A Learned Performance Model for Tensor Processing Units

Samuel J. Kaufman
Phitchaya Mangpo Phothilimthana
Yanqi Zhou
Charith Mendis
Sudip Roy
Amit Sabne
Mike Burrows

MLSys 2021

Used in production at Google.

BibTeX

@inproceedings{KaufmanMLSys2021,
  title = {A Learned Performance Model for Tensor Processing Units},
  author = {
    Samuel J. Kaufman and
    Phitchaya Mangpo Phothilimthana and
    Yanqi Zhou and
    Charith Mendis and
    Sudip Roy and
    Amit Sabne and
    Mike Burrows
  },
  booktitle={
    Proceedings of
    Machine Learning and Systems
  },
  volume={3},
  pages={387--400},
  year={2021}
}

Abstract

Accurate hardware performance models are critical to efficient code generation. They can be used by compilers to make heuristic decisions, by superoptimizers as a minimization objective, or by autotuners to find an optimal configuration for a specific program. However, they are difficult to develop because contemporary processors are complex, and the recent proliferation of deep learning accelerators has increased the development burden.
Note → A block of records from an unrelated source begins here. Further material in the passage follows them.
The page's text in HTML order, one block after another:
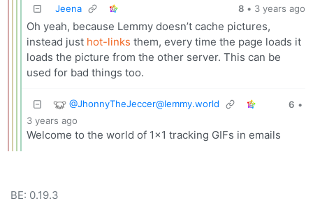
Jeena 8 • 3 years ago
Oh yeah, because Lemmy doesn’t cache pictures,
instead just hot-links them, every time the page loads it
loads the picture from the other server. This can be
used for bad things too.
@JhonnyTheJeccer@lemmy.world 6 •
3 years ago
Welcome to the world of 1x1 tracking GIFs in emails
BE: 0.19.3
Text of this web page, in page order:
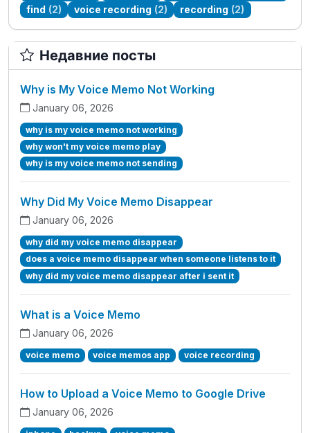
find (2) voice recording (2) recording (2)
Недавние посты
Why is My Voice Memo Not Working
January 06, 2026
why is my voice memo not working
why won't my voice memo play
why is my voice memo not sending
Why Did My Voice Memo Disappear
January 06, 2026
why did my voice memo disappear
does a voice memo disappear when someone listens to it
why did my voice memo disappear after i sent it
What is a Voice Memo
January 06, 2026
voice memo voice memos app voice recording
How to Upload a Voice Memo to Google Drive
January 06, 2026
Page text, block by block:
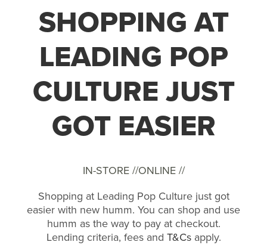
SHOPPING AT
LEADING POP
CULTURE JUST
GOT EASIER
IN-STORE //ONLINE //
Shopping at Leading Pop Culture just got
easier with new humm. You can shop and use
humm as the way to pay at checkout.
Lending criteria, fees and T&Csapply.
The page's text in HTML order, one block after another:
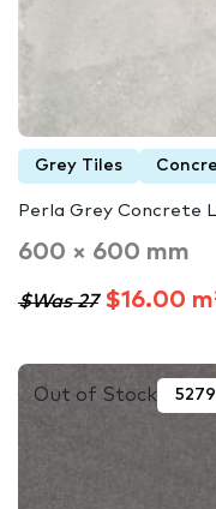
Grey Tiles
Perla Grey Concrete
600 × 600 mm
$Was 27$16.00
Out of Stock 5279
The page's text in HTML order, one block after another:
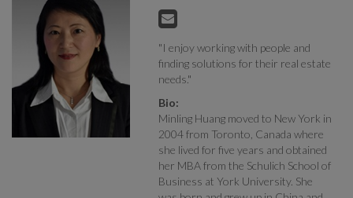
"I enjoy working with people and
finding solutions for their real estate
needs."
Bio:
Minling Huang moved to New York in
2004 from Toronto, Canada where
she lived for five years and obtained
her MBA from the Schulich School of
Business at York University. She
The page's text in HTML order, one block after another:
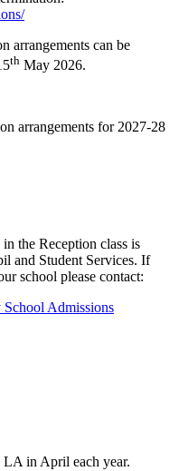
arrangements can be
th May 2026.
arrangements for 2027-28
the Reception class is
and Student Services. If
school please contact:
Admissions
in April each year.
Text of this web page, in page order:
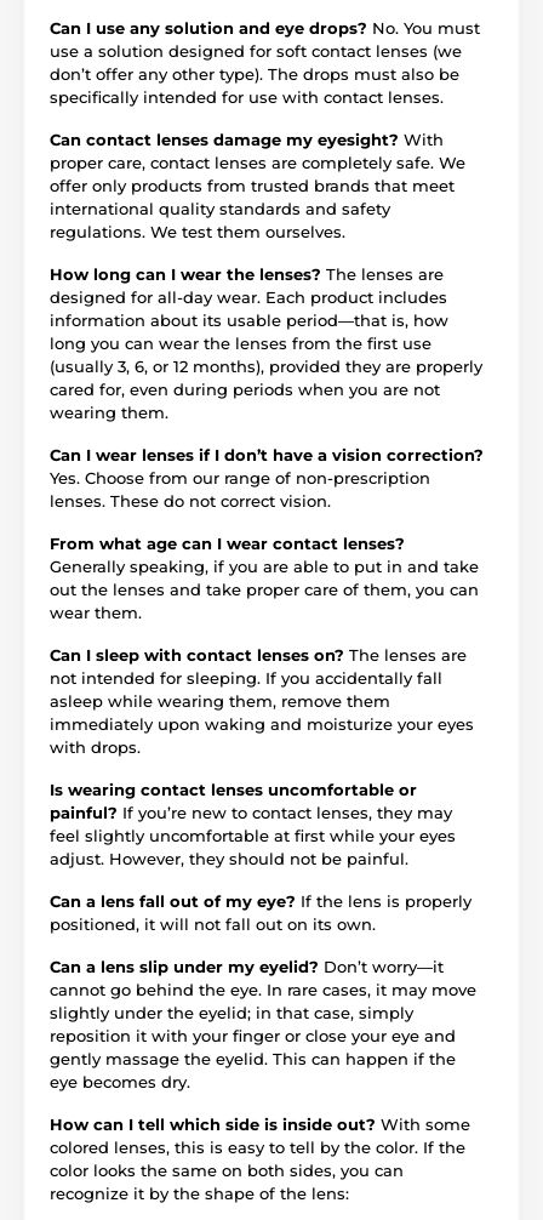
Can I use any solution and eye drops? No. You must
use a solution designed for soft contact lenses (we
don’t offer any other type). The drops must also be
specifically intended for use with contact lenses.
Can contact lenses damage my eyesight? With
proper care, contact lenses are completely safe. We
offer only products from trusted brands that meet
international quality standards and safety
regulations. We test them ourselves.
How long can I wear the lenses? The lenses are
designed for all-day wear. Each product includes
information about its usable period—that is, how
long you can wear the lenses from the first use
(usually 3, 6, or 12 months), provided they are properly
cared for, even during periods when you are not
wearing them.
Can I wear lenses if I don’t have a vision correction?
Yes. Choose from our range of non-prescription
lenses. These do not correct vision.
From what age can I wear contact lenses?
Generally speaking, if you are able to put in and take
out the lenses and take proper care of them, you can
wear them.
Can I sleep with contact lenses on? The lenses are
not intended for sleeping. If you accidentally fall
asleep while wearing them, remove them
immediately upon waking and moisturize your eyes
with drops.
Is wearing contact lenses uncomfortable or
painful? If you’re new to contact lenses, they may
feel slightly uncomfortable at first while your eyes
adjust. However, they should not be painful.
Can a lens fall out of my eye? If the lens is properly
positioned, it will not fall out on its own.
Can a lens slip under my eyelid? Don’t worry—it
cannot go behind the eye. In rare cases, it may move
slightly under the eyelid; in that case, simply
reposition it with your finger or close your eye and
gently massage the eyelid. This can happen if the
eye becomes dry.
How can I tell which side is inside out? With some
colored lenses, this is easy to tell by the color. If the
color looks the same on both sides, you can
recognize it by the shape of the lens:
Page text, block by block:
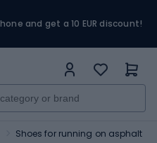
and get a 10 EUR discount!
Shoes for running on asphalt
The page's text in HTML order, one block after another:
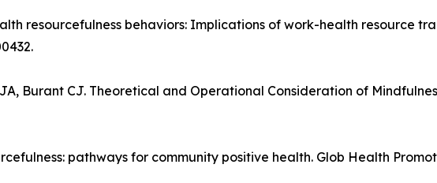
resourcefulness behaviors: Implications of work-health resource
Burant CJ. Theoretical and Operational Consideration of
pathways for community positive health. Glob Health
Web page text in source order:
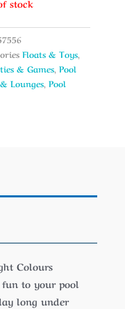
stock
Floats & Toys,
& Games, Pool
Lounges, Pool
Colours
to your pool
long under
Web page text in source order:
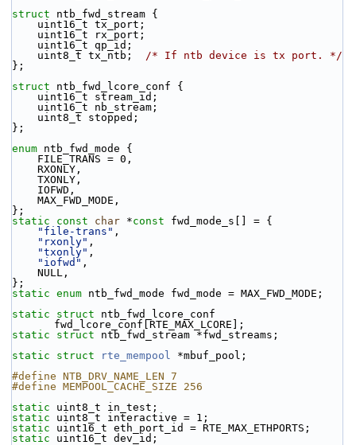
struct ntb_fwd_stream {
    uint16_t tx_port;
    uint16_t rx_port;
    uint16_t qp_id;
    uint8_t tx_ntb;
/* If ntb device is tx port. */
};
struct ntb_fwd_lcore_conf {
    uint16_t stream_id;
    uint16_t nb_stream;
    uint8_t stopped;
};
enum ntb_fwd_mode {
    FILE_TRANS = 0,
    RXONLY,
    TXONLY,
    IOFWD,
    MAX_FWD_MODE,
};
static
const char *const fwd_mode_s[] = {
"file-trans" ,
"rxonly" ,
"txonly" ,
"iofwd" ,
    NULL,
};
static enum ntb_fwd_mode fwd_mode = MAX_FWD_MODE;
static
struct ntb_fwd_lcore_conf
fwd_lcore_conf[RTE_MAX_LCORE];
static
struct ntb_fwd_stream *fwd_streams;
static
struct rte_mempool *mbuf_pool;
#define NTB_DRV_NAME_LEN 7
#define MEMPOOL_CACHE_SIZE 256
static uint8_t in_test;
static uint8_t interactive = 1;
static uint16_t eth_port_id = RTE_MAX_ETHPORTS;
static uint16_t dev_id;
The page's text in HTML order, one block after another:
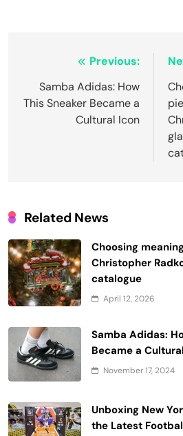
navigation
Previous:
Samba Adidas: How
This Sneaker Became a
Cultural Icon
Related News
Choosing
Christopher
catalogue
April 12, 2026
Samba Adidas:
Became a
November 17, 2024
Unboxing New
the Latest
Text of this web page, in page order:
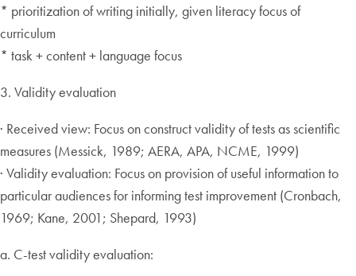
* prioritization of writing initially, given literacy focus of
curriculum
* task + content + language focus
3. Validity evaluation
· Received view: Focus on construct validity of tests as scientific
measures (Messick, 1989; AERA, APA, NCME, 1999)
· Validity evaluation: Focus on provision of useful information to
particular audiences for informing test improvement (Cronbach,
1969; Kane, 2001; Shepard, 1993)
a. C-test validity evaluation:
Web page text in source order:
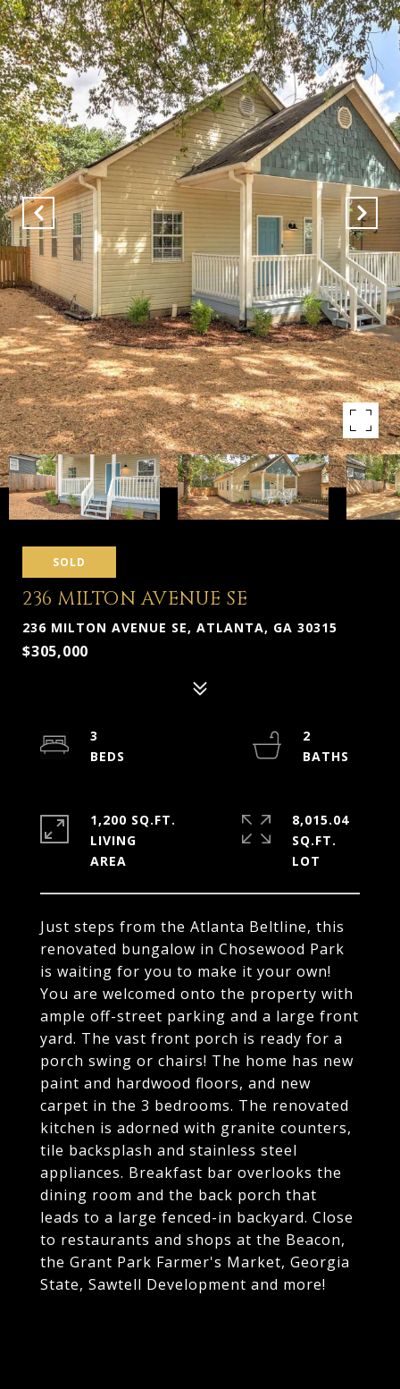
SOLD
236 MILTON AVENUE SE
236 MILTON AVENUE SE, ATLANTA, GA 30315
$305,000
Just steps from the Atlanta Beltline, this
renovated bungalow in Chosewood Park
is waiting for you to make it your own!
You are welcomed onto the property with
ample off-street parking and a large front
yard. The vast front porch is ready for a
porch swing or chairs! The home has new
paint and hardwood floors, and new
carpet in the 3 bedrooms. The renovated
kitchen is adorned with granite counters,
tile backsplash and stainless steel
appliances. Breakfast bar overlooks the
dining room and the back porch that
leads to a large fenced-in backyard. Close
to restaurants and shops at the Beacon,
the Grant Park Farmer's Market, Georgia
State, Sawtell Development and more!
3
2
1,200 SQ.FT.
LIVING
8,015.04
SQ.FT.
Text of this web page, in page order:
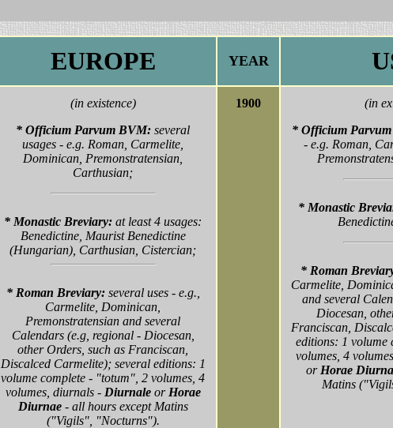
EUROPE YEAR
(in existence)
* Officium Parvum BVM: several
usages - e.g. Roman, Carmelite,
Dominican, Premonstratensian,
Carthusian;
* Monastic Breviary: at least 4 usages:
Benedictine, Maurist Benedictine
(Hungarian), Carthusian, Cistercian;
* Roman Breviary: several uses - e.g.,
Carmelite, Dominican,
Premonstratensian and several
Calendars (e.g, regional - Diocesan,
other Orders, such as Franciscan,
Discalced Carmelite); several editions: 1
volume complete - "totum", 2 volumes, 4
volumes, diurnals - Diurnaleor Horae
Diurnae- all hours except Matins
("Vigils", "Nocturns").
1900
(in
* Officium
- e.g. Roman,
* Monastic
* Roman
Carmelite,
and several
Diocesan,
Franciscan,
editions: 1 volume
volumes, 4
or Horae
Matins
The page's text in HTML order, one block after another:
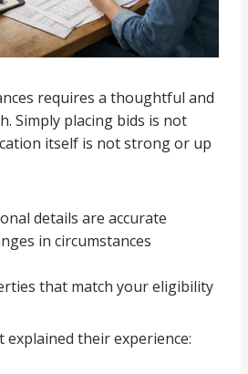
requires a thoughtful and
Simply placing bids is not
itself is not strong or up
details are accurate
in circumstances
that match your eligibility
explained their experience:
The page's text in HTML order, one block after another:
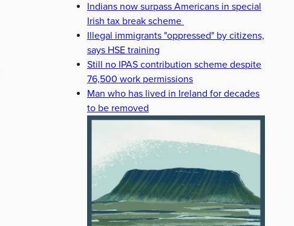
Indians now surpass Americans in special
Irish tax break scheme
Illegal immigrants "oppressed" by citizens,
says HSE training
Still no IPAS contribution scheme despite
76,500 work permissions
Man who has lived in Ireland for decades
to be removed
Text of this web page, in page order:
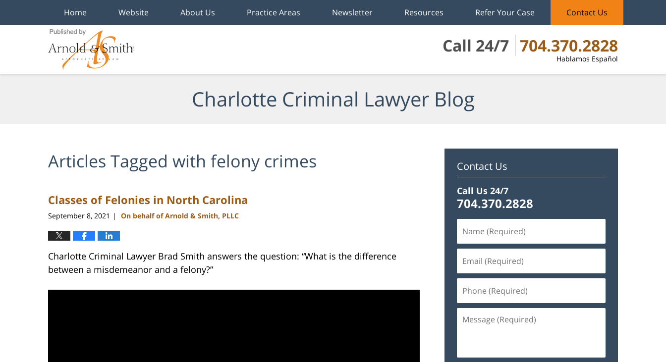
Call 24/7 704.370.2828
Hablamos Español
Home Website About Us Practice Areas Newsletter Resources Refer Your Case Contact Us
Charlotte Criminal Lawyer Blog
Articles Tagged with felony crimes
Classes of Felonies in North Carolina
September 8, 2021 | On behalf of Arnold & Smith, PLLC
Charlotte Criminal Lawyer Brad Smith answers the question: “What is the difference
between a misdemeanor and a felony?”
Contact Us
Call Us 24/7
704.370.2828
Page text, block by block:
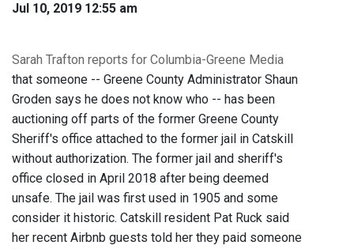
Jul 10, 2019 12:55 am
Sarah Trafton reports for Columbia-Greene Media
that someone -- Greene County Administrator Shaun
Groden says he does not know who -- has been
auctioning off parts of the former Greene County
Sheriff's office attached to the former jail in Catskill
without authorization. The former jail and sheriff's
office closed in April 2018 after being deemed
unsafe. The jail was first used in 1905 and some
consider it historic. Catskill resident Pat Ruck said
her recent Airbnb guests told her they paid someone
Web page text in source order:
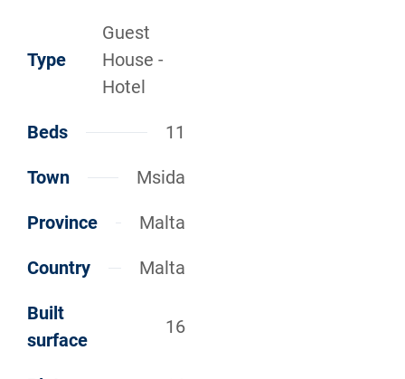
Type
Guest
House -
Hotel
Beds 11
Town Msida
Province Malta
Country Malta
Built
surface
16
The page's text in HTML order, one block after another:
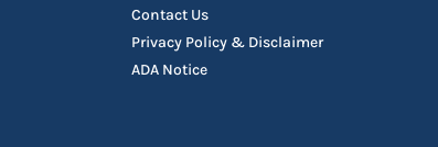
Contact Us
Privacy Policy & Disclaimer
ADA Notice
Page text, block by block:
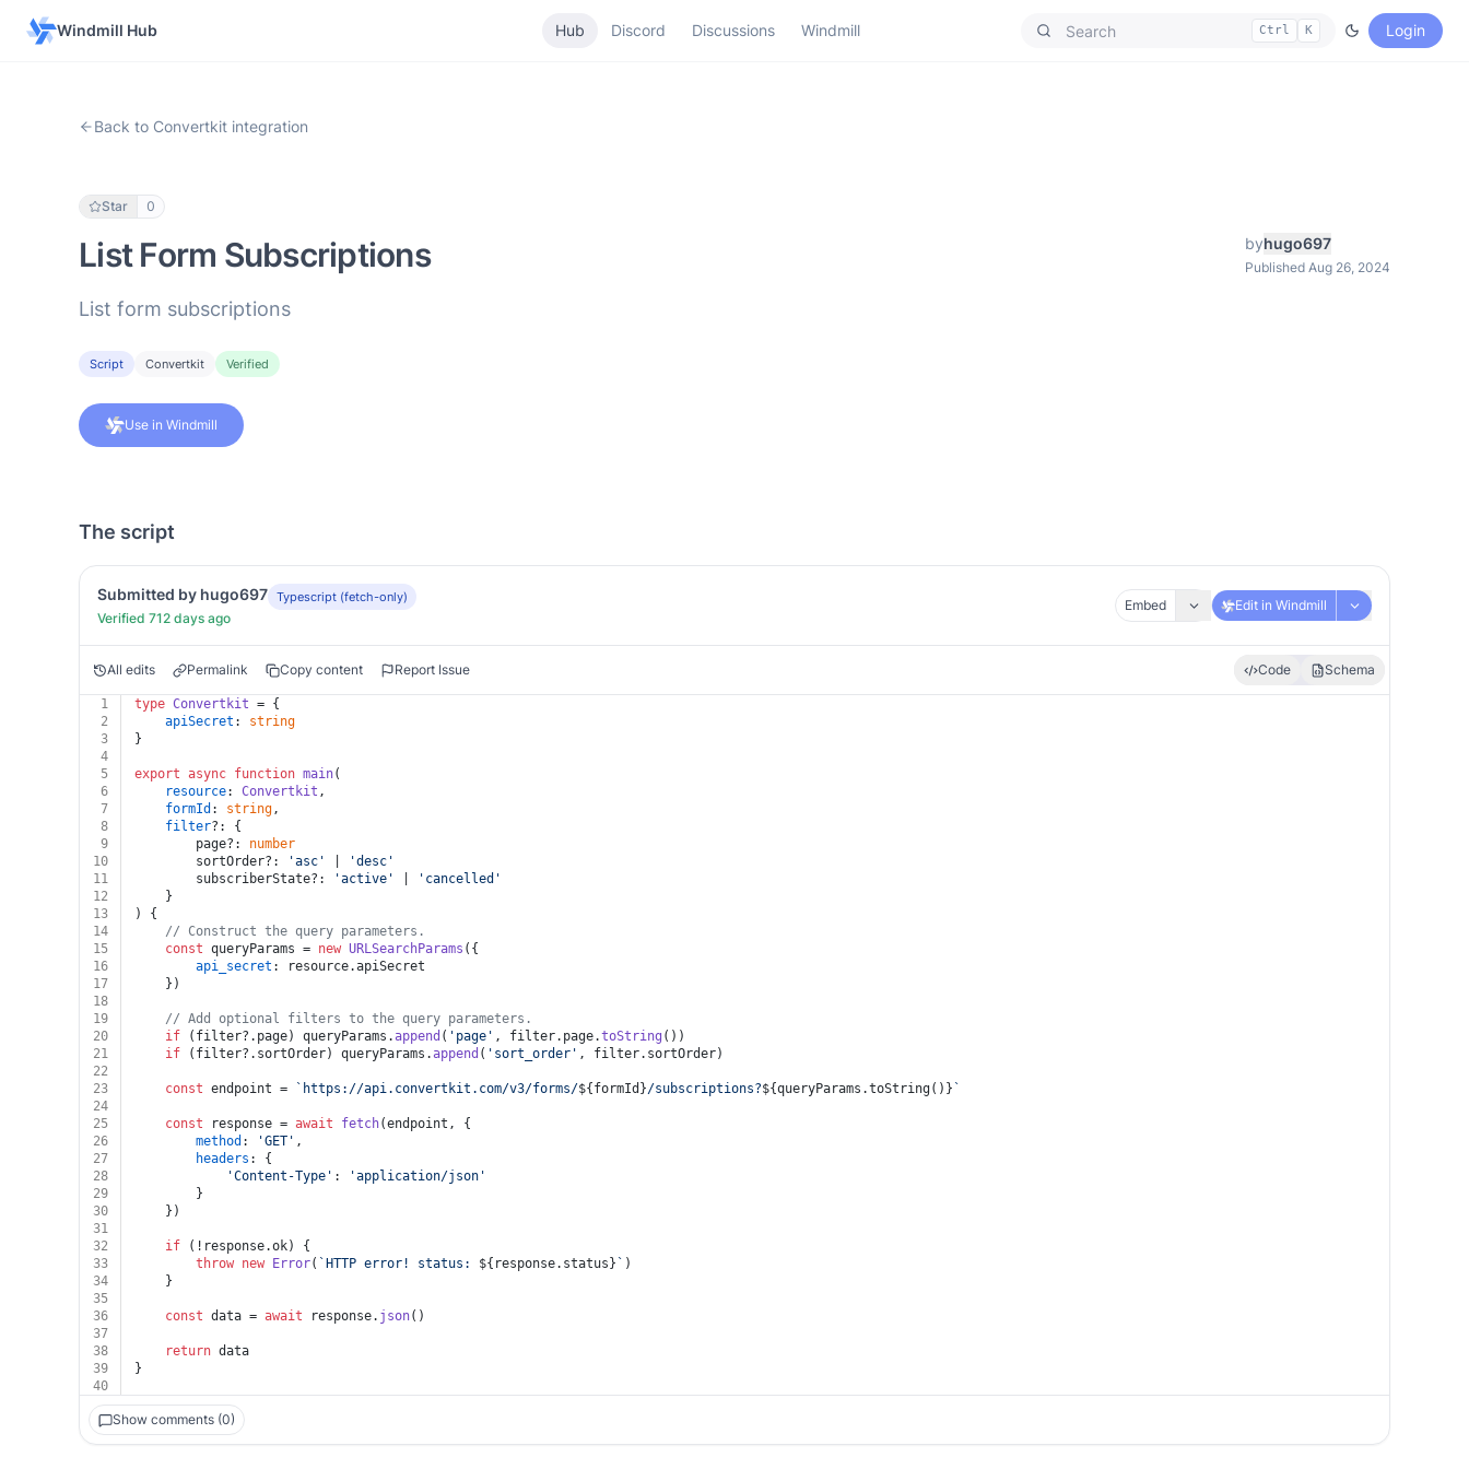
Windmill Hub Hub Discord Discussions Windmill Ctrl K Login
Back to Convertkit integration
Star 0
List Form Subscriptions byhugo697
Published Aug 26, 2024
List form subscriptions
Script Convertkit Verified
Use in Windmill
The script
Submitted by hugo697 Typescript (fetch-only)
Verified 712 days ago
Embed Edit in Windmill
All edits Permalink Copy content Report Issue Code Schema
1 type Convertkit = {
2
apiSecret : string
3
}
4
5
export async function main(
6
resource: Convertkit ,
7
formId : string,
8
filter?: {
9
		page?:
number
10
		sortOrder?:
'asc'
'desc'
11
		subscriberState?:
'active'
'cancelled'
12
	}
13
) {
14
// Construct the query parameters.
15
const queryParams = new URLSearchParams ({
16
api_secret : resource.apiSecret
17
	})
18
19
// Add optional filters to the query parameters.
20
if (filter?. page) queryParams.append ( 'page' , filter. page.toString ())
21
if (filter?. sortOrder) queryParams.append ( 'sort_order' , filter. sortOrder)
22
23
const endpoint = `https://api.convertkit.com/v3/forms/${formId}/subscriptions?${queryParams.toString()} `
24
25
const response = await fetch(endpoint, {
26
method : 'GET' ,
27
headers : {
28
'Content-Type' :
'application/json'
29
		}
30
	})
31
32
if (!response.ok) {
33
throw new Error( `HTTP error! status: ${response.status} ` )
34
	}
35
36
const data = await response. json()
37
38
return data
39
}
40
Show comments (0)
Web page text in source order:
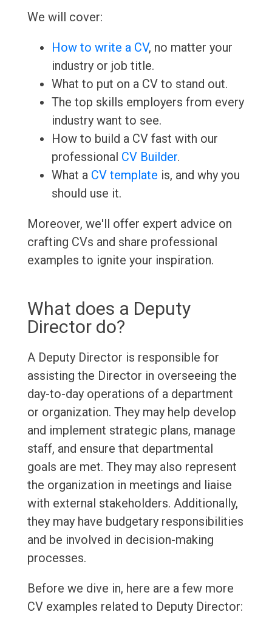
We will cover:
How to write a CV, no matter your
industry or job title.
What to put on a CV to stand out.
The top skills employers from every
industry want to see.
How to build a CV fast with our
professional CV Builder.
What a CV template is, and why you
should use it.
Moreover, we'll offer expert advice on
crafting CVs and share professional
examples to ignite your inspiration.
What does a Deputy
Director do?
A Deputy Director is responsible for
assisting the Director in overseeing the
day-to-day operations of a department
or organization. They may help develop
and implement strategic plans, manage
staff, and ensure that departmental
goals are met. They may also represent
the organization in meetings and liaise
with external stakeholders. Additionally,
they may have budgetary responsibilities
and be involved in decision-making
processes.
Before we dive in, here are a few more
CV examples related to Deputy Director:
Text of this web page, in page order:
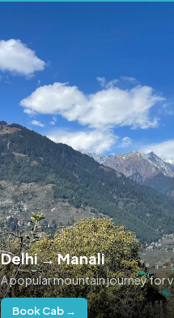
Delhi → Manali
A popular mountain journey for
Book Cab →
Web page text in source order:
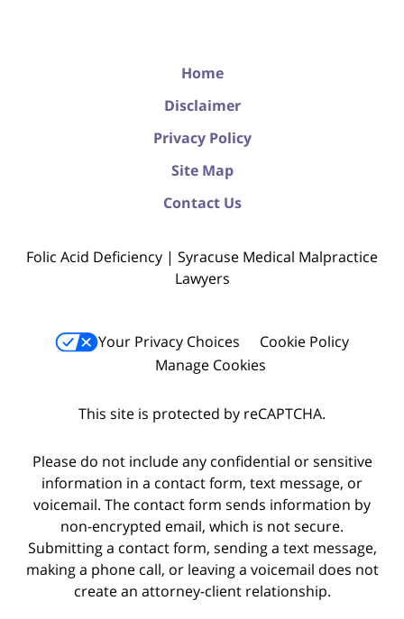
Home
Disclaimer
Privacy Policy
Site Map
Contact Us
Folic Acid Deficiency | Syracuse Medical Malpractice
Lawyers
Your Privacy Choices
Cookie Policy
Manage Cookies
This site is protected by reCAPTCHA.
Please do not include any confidential or sensitive
information in a contact form, text message, or
voicemail. The contact form sends information by
non-encrypted email, which is not secure.
Submitting a contact form, sending a text message,
making a phone call, or leaving a voicemail does not
create an attorney-client relationship.

We demonstrate a method of learning performance models from a corpus of tensor computation graph programs for Tensor Processing Unit (TPU) instances. We show that our learned model outperforms a heavily-optimized analytical performance model on two tasks—tile-size selection and operator fusion—and that it helps an autotuner discover faster programs in a setting where access to TPUs is limited or expensive.